### [Task instructions]
In the entries below, find the line with "23 August 2019" and the line with "16 December 2015". Reproduce those two lines and every line between them exactly, and nothing more.

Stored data
▬▬▬▬▬▬
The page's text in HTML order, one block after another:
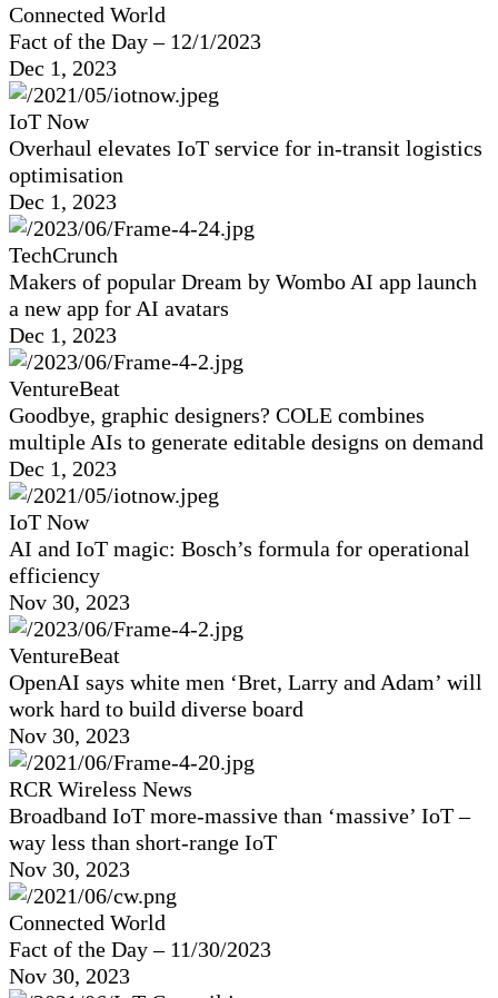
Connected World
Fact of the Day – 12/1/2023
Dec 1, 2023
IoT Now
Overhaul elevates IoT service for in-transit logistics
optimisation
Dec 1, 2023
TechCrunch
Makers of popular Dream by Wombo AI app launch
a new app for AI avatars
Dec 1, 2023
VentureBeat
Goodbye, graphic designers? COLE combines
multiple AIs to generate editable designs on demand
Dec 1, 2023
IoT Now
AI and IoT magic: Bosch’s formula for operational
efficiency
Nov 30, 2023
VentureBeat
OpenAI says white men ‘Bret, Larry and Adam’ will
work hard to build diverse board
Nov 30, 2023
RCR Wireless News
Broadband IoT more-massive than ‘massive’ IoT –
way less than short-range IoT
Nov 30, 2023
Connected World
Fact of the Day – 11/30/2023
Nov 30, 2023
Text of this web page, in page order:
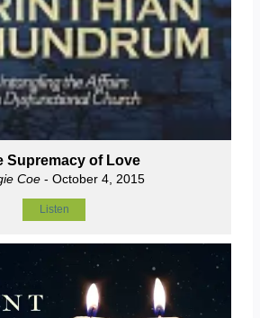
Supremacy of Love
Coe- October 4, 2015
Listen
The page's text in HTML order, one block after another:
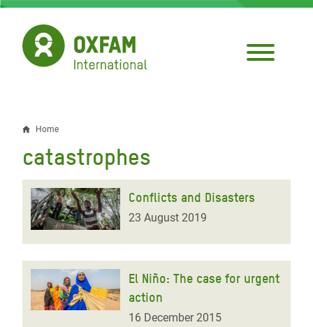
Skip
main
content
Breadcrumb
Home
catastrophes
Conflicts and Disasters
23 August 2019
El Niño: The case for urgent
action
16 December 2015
▬▬▬▬▬▬
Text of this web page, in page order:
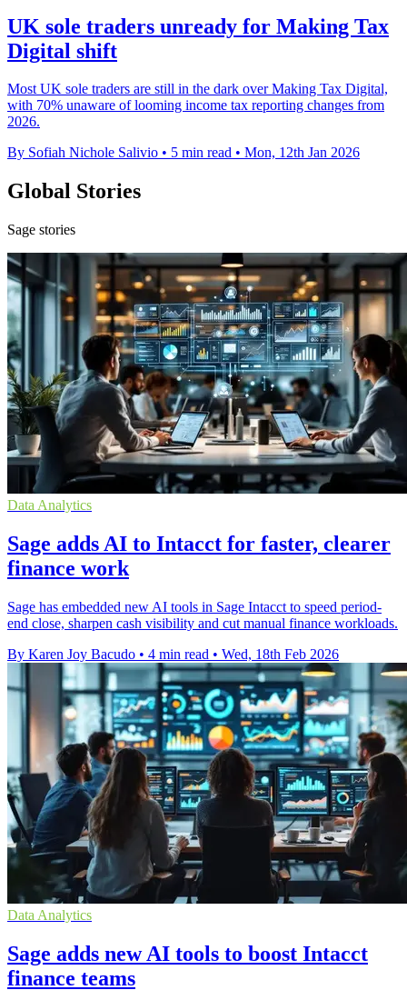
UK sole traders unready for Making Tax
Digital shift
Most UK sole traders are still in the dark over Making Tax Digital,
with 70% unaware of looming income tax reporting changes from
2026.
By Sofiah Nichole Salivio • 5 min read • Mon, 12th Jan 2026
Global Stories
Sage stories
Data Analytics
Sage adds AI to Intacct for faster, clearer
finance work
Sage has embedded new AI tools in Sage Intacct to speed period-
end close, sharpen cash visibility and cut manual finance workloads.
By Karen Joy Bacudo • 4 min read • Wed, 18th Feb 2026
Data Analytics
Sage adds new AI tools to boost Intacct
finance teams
▬▬▬▬▬▬
### [Task response]
23 August 2019
El Niño: The case for urgent
action
16 December 2015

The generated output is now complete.